--- Material provided ---
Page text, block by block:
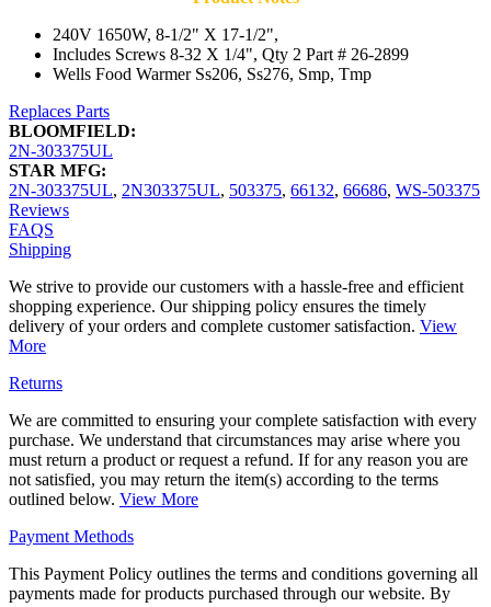
240V 1650W, 8-1/2" X 17-1/2",
Includes Screws 8-32 X 1/4", Qty 2 Part # 26-2899
Wells Food Warmer Ss206, Ss276, Smp, Tmp
Replaces Parts
BLOOMFIELD:
2N-303375UL
STAR MFG:
2N-303375UL, 2N303375UL, 503375, 66132, 66686, WS-503375
Reviews
FAQS
Shipping
We strive to provide our customers with a hassle-free and efficient
shopping experience. Our shipping policy ensures the timely
delivery of your orders and complete customer satisfaction. View
More
Returns
We are committed to ensuring your complete satisfaction with every
purchase. We understand that circumstances may arise where you
must return a product or request a refund. If for any reason you are
not satisfied, you may return the item(s) according to the terms
outlined below. View More
Payment Methods
This Payment Policy outlines the terms and conditions governing all
payments made for products purchased through our website. By

--- Directions for this task ---
Nothing but the lines from the beginning of the material through the line with "shopping experience. Our" should appear, printed exactly, with no pictures among them.

--- Written response ---
Page text, block by block:
240V 1650W, 8-1/2" X 17-1/2",
Includes Screws 8-32 X 1/4", Qty 2 Part # 26-2899
Wells Food Warmer Ss206, Ss276, Smp, Tmp
Replaces Parts
BLOOMFIELD:
2N-303375UL
STAR MFG:
2N-303375UL, 2N303375UL, 503375, 66132, 66686, WS-503375
Reviews
FAQS
Shipping
We strive to provide our customers with a hassle-free and efficient
shopping experience. Our shipping policy ensures the timely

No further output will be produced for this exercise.